Introduction

Daniel FitzGreen

Gravitational Lensing

Introduction

Though gravitational lensing is usually associated, and correctly described by, Einstein’s theory of general relativity, the phenomena is predicted by classic Newtonian physics. The amount of deflection is determined by integrating along the path of the photon moving by a point mass $M$ , as in Figure 1. The Newtonian deflection angle for the photon was found to be

(1) $\begin{equation*} \alpha = \cfrac{2GM}{c^2\xi},\end{equation*}$

Figure 1: A simple representation of gravitational deflection.

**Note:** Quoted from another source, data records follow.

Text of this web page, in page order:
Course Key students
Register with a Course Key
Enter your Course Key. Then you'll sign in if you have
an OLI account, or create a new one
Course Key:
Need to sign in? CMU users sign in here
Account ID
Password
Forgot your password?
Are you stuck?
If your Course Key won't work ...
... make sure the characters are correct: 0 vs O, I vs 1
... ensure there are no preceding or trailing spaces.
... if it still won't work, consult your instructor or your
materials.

where $G$ is the gravitational constant, $c$ is the speed of light, and $\xi$ is the ’impact parameter’ or distance of closest approach. In general relativity, 3D space is distorted by the gravitational field of massive bodies. A good analogy is a plastic film stretched across a hoop. Masses distort 3D space the way pushing down on the film with your finger distorts the film. In fact, this same analogy applies to electrostatics, and is the hallmark of a field that can be described by the Poisson equation (if this is the first time you are hearing about Poisson’s equation, please google/wiki it. It’s super powerful, and is a generalization of Laplace’s equation, which comes up a lot, too). Due to this distortion of space, one must account for gravitational effects on the spatial AND temporal components of the photons path, resulting in twice the deflection angle:

(2) $\begin{equation*} \alpha = \cfrac{4GM}{c^2\xi},\end{equation*}$

The first experimental verification of gravitational lensing came in 1919 during a total solar eclipse. Astronomers observed stars as their light passed by the Sun, and measured the difference between their known position and apparent positions. The deflection was measured to be $1.61 + / - 0.40$ arcseconds. Compare this measurement with the result of Equation (2) when using the mass and radius of the Sun.

Gravitational lensing has proved useful in a few specific astronomical scenarios. Since the deflection associated with gravitational lensing depends only on the mass of the lensing object, and not the type of mass, observing the deflection of light around an astronomical body can be used to identify objects too faint to see. Even when an object can be seen, the deflection of light can give insights into how much dark matter the object, like a galaxy or cluster of galaxies, may contain. In a few rare cases, this deflection of light has been associated with exoplanets [6].

It’s not obvious now, but the gravitational deflection of light can lead to magnification of the source object, which is why we call it gravitational lensing. Gravitational lensing has been used to image highredshift galaxies that would have been too faint to see otherwise [8].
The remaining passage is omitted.